We love soup over here in this house.  In all honesty, we could eat it and enjoy any night of the week…and any season for that matter.  Homemade soups are probably one of the easiest and yummiest meals to make.  What it boils down to (pun intended) is basically choosing your veggies of choice…washing, peeling and chopping them up, and then throwing them in a pot.  Next, add in some liquid goodness, a couple herbs/spices…puree and voila.  Easy peasy, lemon squeezey.  This simplification isn’t far off.  Super quick to make, yet filled with comfort.  With a few simple ingredients, you can create a warm and soothing dish that your family will love any day of the year.

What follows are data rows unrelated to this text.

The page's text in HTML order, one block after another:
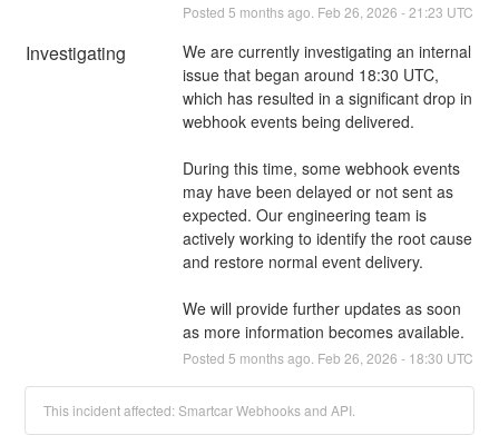
Posted 5 months ago. Feb 26 2026 -21:23 UTC
Investigating
We are currently investigating an internal
issue that began around 18:30 UTC,
which has resulted in a significant drop in
webhook events being delivered.
During this time, some webhook events
may have been delayed or not sent as
expected. Our engineering team is
actively working to identify the root cause
and restore normal event delivery.
We will provide further updates as soon
as more information becomes available.
Posted 5 months ago. Feb 26 2026 - 18:30 UTC
This incident affected: Smartcar Webhooks and API.
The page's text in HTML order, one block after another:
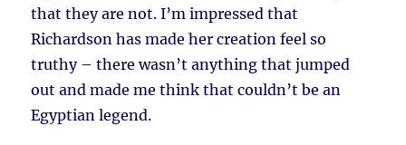
that they are not. I’m impressed that
Richardson has made her creation feel so
truthy – there wasn’t anything that jumped
out and made me think that couldn’t be an
Egyptian legend.
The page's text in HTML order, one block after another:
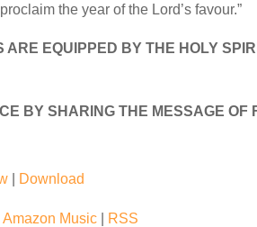
the year of the Lord’s favour.”
ARE EQUIPPED BY THE HOLY
BY SHARING THE MESSAGE OF
Download
Amazon Music RSS
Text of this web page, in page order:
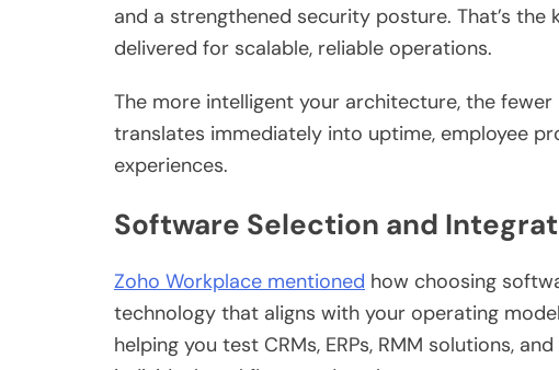
and a strengthened security posture. That’s
delivered for scalable, reliable operations.
The more intelligent your architecture, the
translates immediately into uptime, employee
experiences.
Software Selection and
Zoho Workplace mentioned how choosing
technology that aligns with your operating
helping you test CRMs, ERPs, RMM solutions,
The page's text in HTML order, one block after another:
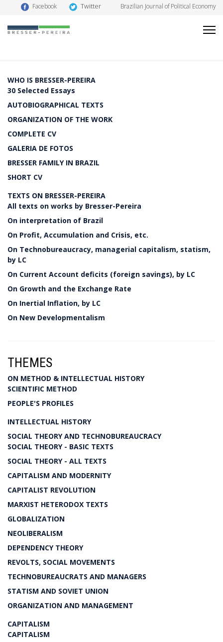
Facebook Twitter Brazilian Journal of Political Economy
WHO IS BRESSER-PEREIRA
30 Selected Essays
AUTOBIOGRAPHICAL TEXTS
ORGANIZATION OF THE WORK
COMPLETE CV
GALERIA DE FOTOS
BRESSER FAMILY IN BRAZIL
SHORT CV
TEXTS ON BRESSER-PEREIRA
All texts on works by Bresser-Pereira
On interpretation of Brazil
On Profit, Accumulation and Crisis, etc.
On Technobureaucracy, managerial capitalism, statism,
by LC
On Current Account deficits (foreign savings), by LC
On Growth and the Exchange Rate
On Inertial Inflation, by LC
On New Developmentalism
THEMES
ON METHOD & INTELLECTUAL HISTORY
SCIENTIFIC METHOD
PEOPLE'S PROFILES
INTELLECTUAL HISTORY
SOCIAL THEORY AND TECHNOBUREAUCRACY
SOCIAL THEORY - BASIC TEXTS
SOCIAL THEORY - ALL TEXTS
CAPITALISM AND MODERNITY
CAPITALIST REVOLUTION
MARXIST HETERODOX TEXTS
GLOBALIZATION
NEOLIBERALISM
DEPENDENCY THEORY
REVOLTS, SOCIAL MOVEMENTS
TECHNOBUREAUCRATS AND MANAGERS
STATISM AND SOVIET UNION
ORGANIZATION AND MANAGEMENT
CAPITALISM
CAPITALISM
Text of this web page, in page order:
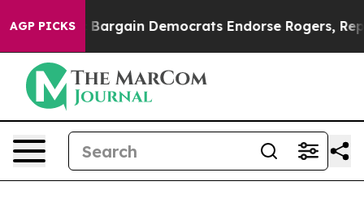
AGP PICKSBargain Democrats Endorse Rogers,
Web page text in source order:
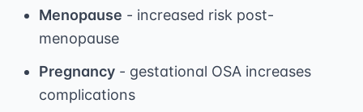
Menopause - increased risk post-
menopause
Pregnancy - gestational OSA increases
complications
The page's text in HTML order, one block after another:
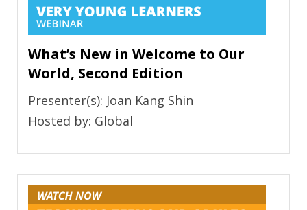
What’s New in Welcome to Our
World, Second Edition
Presenter(s): Joan Kang Shin
Hosted by: Global
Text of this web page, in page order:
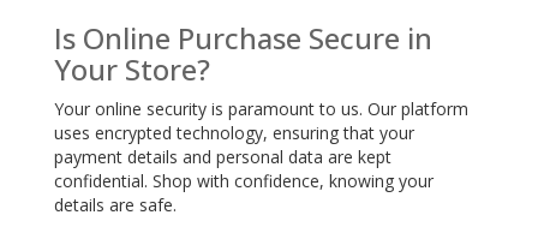
Is Online Purchase Secure in
Your Store?
Your online security is paramount to us. Our platform
uses encrypted technology, ensuring that your
payment details and personal data are kept
confidential. Shop with confidence, knowing your
details are safe.
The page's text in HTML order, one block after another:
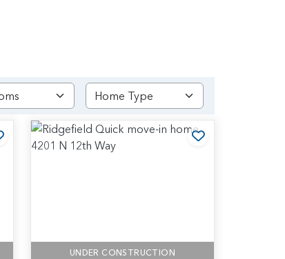
Add to Favorites
UNDER CONSTRUCTION
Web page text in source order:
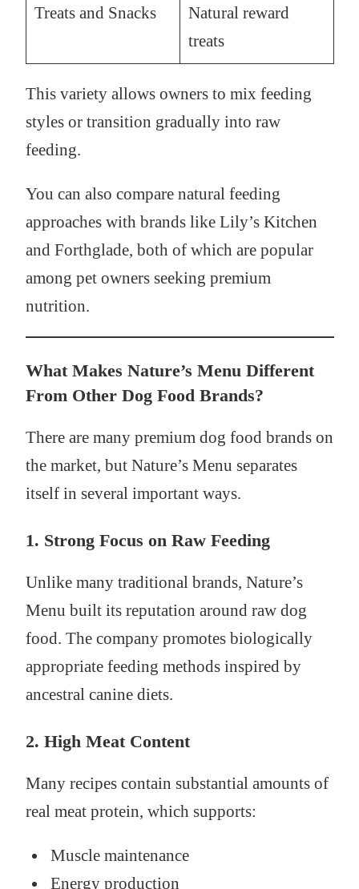
Treats and Snacks
Natural reward
treats
This variety allows owners to mix feeding
styles or transition gradually into raw
feeding.
You can also compare natural feeding
approaches with brands like Lily’s Kitchen
and Forthglade, both of which are popular
among pet owners seeking premium
nutrition.
What Makes Nature’s Menu Different
From Other Dog Food Brands?
There are many premium dog food brands on
the market, but Nature’s Menu separates
itself in several important ways.
1. Strong Focus on Raw Feeding
Unlike many traditional brands, Nature’s
Menu built its reputation around raw dog
food. The company promotes biologically
appropriate feeding methods inspired by
ancestral canine diets.
2. High Meat Content
Many recipes contain substantial amounts of
real meat protein, which supports:
Muscle maintenance
Energy production
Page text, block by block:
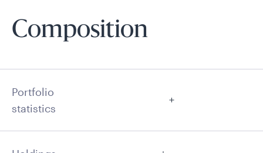
Composition
Portfolio
statistics
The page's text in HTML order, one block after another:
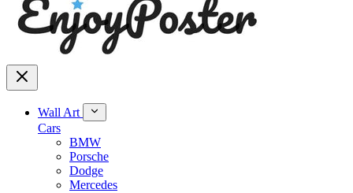
Wall Art
Cars
BMW
Porsche
Dodge
Mercedes
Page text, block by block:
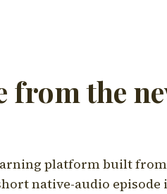
from the
platform built
native-audio episode
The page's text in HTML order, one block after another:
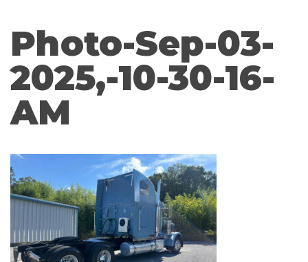
Photo-Sep-03-
2025,-10-30-16-
AM
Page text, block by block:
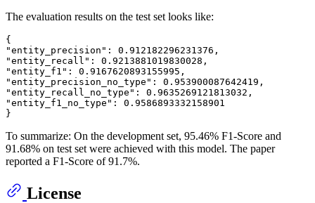
The evaluation results on the test set looks like:
{
"entity_precision" : 0.912182296231376 ,
"entity_recall" : 0.9213881019830028 ,
"entity_f1" : 0.9167620893155995 ,
"entity_precision_no_type" : 0.953900087642419 ,
"entity_recall_no_type" : 0.9635269121813032 ,
"entity_f1_no_type" :
0.9586893332158901
}
To summarize: On the development set, 95.46% F1-Score and
91.68% on test set were achieved with this model. The paper
reported a F1-Score of 91.7%.
License
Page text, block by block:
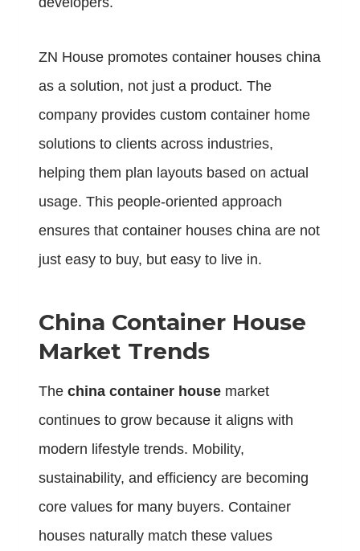
ZN House promotes container houses china
as a solution, not just a product. The
company provides custom container home
solutions to clients across industries,
helping them plan layouts based on actual
usage. This people-oriented approach
ensures that container houses china are not
just easy to buy, but easy to live in.
China Container House
Market Trends
The china container house market
continues to grow because it aligns with
modern lifestyle trends. Mobility,
sustainability, and efficiency are becoming
core values for many buyers. Container
houses naturally match these values
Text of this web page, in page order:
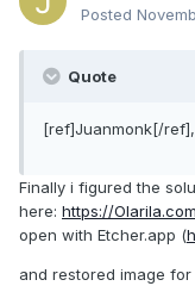
Posted
Quote
[ref]Juanmonk[/
Finally i figured the
here: https://
open with Etcher.app (
and restored image for
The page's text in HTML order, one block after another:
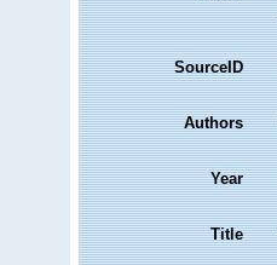
SourceID
Authors
Year
Title
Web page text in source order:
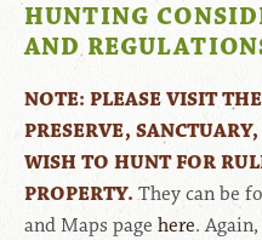
HUNTING
AND
NOTE: PLEASE VISIT
PRESERVE,
WISH TO HUNT FOR
PROPERTY.They can be
and Maps page here.
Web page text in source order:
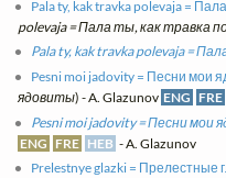
Pala ty, kak travka polevaja =
polevaja = Пала ты, как травка
Pala ty, kak travka polevaja =
Pesni moi jadovity = Песни мои
ядовиты) - A. Glazunov ENG FRE
Pesni moi jadovity = Песни мои
ENG FRE HEB - A. Glazunov
Prelestnye glazki = Прелестные
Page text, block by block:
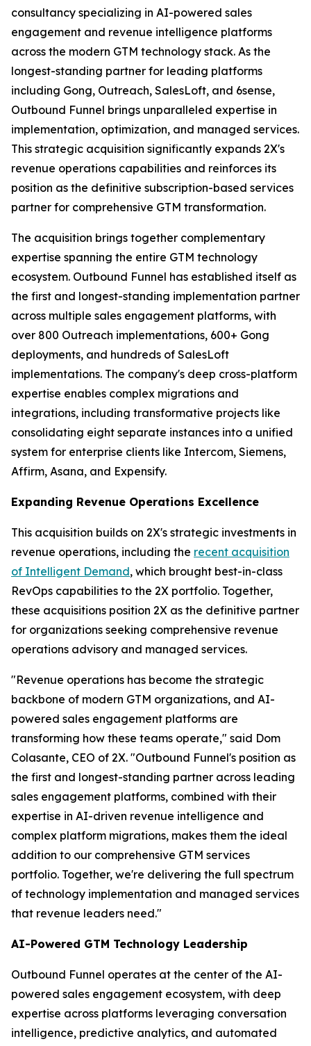
consultancy specializing in AI-powered sales
engagement and revenue intelligence platforms
across the modern GTM technology stack. As the
longest-standing partner for leading platforms
including Gong, Outreach, SalesLoft, and 6sense,
Outbound Funnel brings unparalleled expertise in
implementation, optimization, and managed services.
This strategic acquisition significantly expands 2X's
revenue operations capabilities and reinforces its
position as the definitive subscription-based services
partner for comprehensive GTM transformation.
The acquisition brings together complementary
expertise spanning the entire GTM technology
ecosystem. Outbound Funnel has established itself as
the first and longest-standing implementation partner
across multiple sales engagement platforms, with
over 800 Outreach implementations, 600+ Gong
deployments, and hundreds of SalesLoft
implementations. The company's deep cross-platform
expertise enables complex migrations and
integrations, including transformative projects like
consolidating eight separate instances into a unified
system for enterprise clients like Intercom, Siemens,
Affirm, Asana, and Expensify.
Expanding Revenue Operations Excellence
This acquisition builds on 2X's strategic investments in
revenue operations, including the recent acquisition
of Intelligent Demand, which brought best-in-class
RevOps capabilities to the 2X portfolio. Together,
these acquisitions position 2X as the definitive partner
for organizations seeking comprehensive revenue
operations advisory and managed services.
"Revenue operations has become the strategic
backbone of modern GTM organizations, and AI-
powered sales engagement platforms are
transforming how these teams operate," said Dom
Colasante, CEO of 2X. "Outbound Funnel's position as
the first and longest-standing partner across leading
sales engagement platforms, combined with their
expertise in AI-driven revenue intelligence and
complex platform migrations, makes them the ideal
addition to our comprehensive GTM services
portfolio. Together, we're delivering the full spectrum
of technology implementation and managed services
that revenue leaders need."
AI-Powered GTM Technology Leadership
Outbound Funnel operates at the center of the AI-
powered sales engagement ecosystem, with deep
expertise across platforms leveraging conversation
intelligence, predictive analytics, and automated
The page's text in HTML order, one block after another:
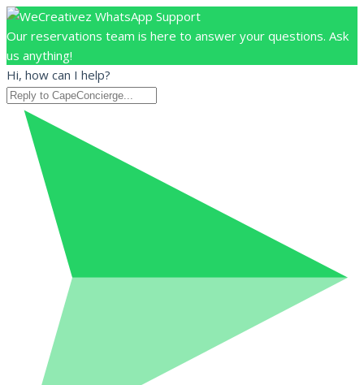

squash & sweet potato soup
Appetizer, Side
4 +
 
Ingredients
  • 1 butternut squash – skin removed and cubed
  • 2-3 large sweet potatoes/yams – cubed
  • 2 small- medium onions - finely chopped
  • 5 cloves garlic – minced
  • 1-2 sprigs fresh rosemary
  • 1 can coconut milk
  • 4 cups or 1 tetra container of vegetable stock (homemade or store-bought)
  • coconut oil
  • a pinch or two of ground nutmeg and cinnamon
  • ground pepper and sea salt
  • a few dashes of hot sauce (optional)
  • fresh chives - chopped for garnish
  • bacon – chopped for garnish
Instructions
  1. begin by taking your cubed butternut squash and sweet potato and roast in the oven at 350 degrees until slightly browned (toss in coconut/olive oil and fresh rosemary, in a large bowl and then spread out cubes on a baking sheet)
  2. in the meantime, sauté the onion and garlic in coconut oil on low-medium heat on the stove-top, in a LE CREUSET/dutch oven, until softened and translucent
  3. when done roasting, take your butternut squash and sweet potato and add them into the dutch oven/pot
  4. next, pour in your vegetable broth and bring to a boil
  5. reduce heat and season with a few teaspoons of ground nutmeg and/or cinnamon (sorry, I didn’t measure the amounts here, but I wasn’t shy)
  6. then, take an immersion blender and puree the soup until smooth
  7. at the same time, add in the coconut milk slowly, and continue blending until desired consistency is reached (if too thick...add in some broth or water)
  8. allow time to simmer on low/medium heat for flavours to meld together - stirring occasionally
  9. serve it up in a bowl and sprinkle with a pinch of sea salt and ground pepper
  10. finish with a few dashes of hot sauce if you want a little bite!
  11. finally, garnish with some freshly chopped chives and crumbled bacon (sweet vs. salty flavouring = wickedness)
  12. enjoy!
Notes
• I am using onion, garlic, chopped up squash and sweet potatoes…but you can basically choose any veggies you like…add in some broth and coconut milk (if you want it creamy) and grab a handy immersion blender to mix it up and you are laughing. You can also play around with different spices and fresh herbs if you like as well. If you aren't into 'creamy' type soups - skip the coconut milk step and ditch the pureeing business. • Also, you can modify the consistency of your soup by adding in a little bit more broth or water, if you find it's too thick. Have fun with this one…choose some veggies that are in-season and you are off to the races. Any type of squash is always a good bet as well!!! Oh ya…when re-heating the leftovers (this makes a ton), I also added in some more liquid to even things out.

Time-saver: • If you want to save time, you can do without the roasting of the veggies...and pretty much chop them up and cook them in the dutch oven on the stove-top as you go. The choice is yours, although I find roasting them add more flavour to the dish. YUM!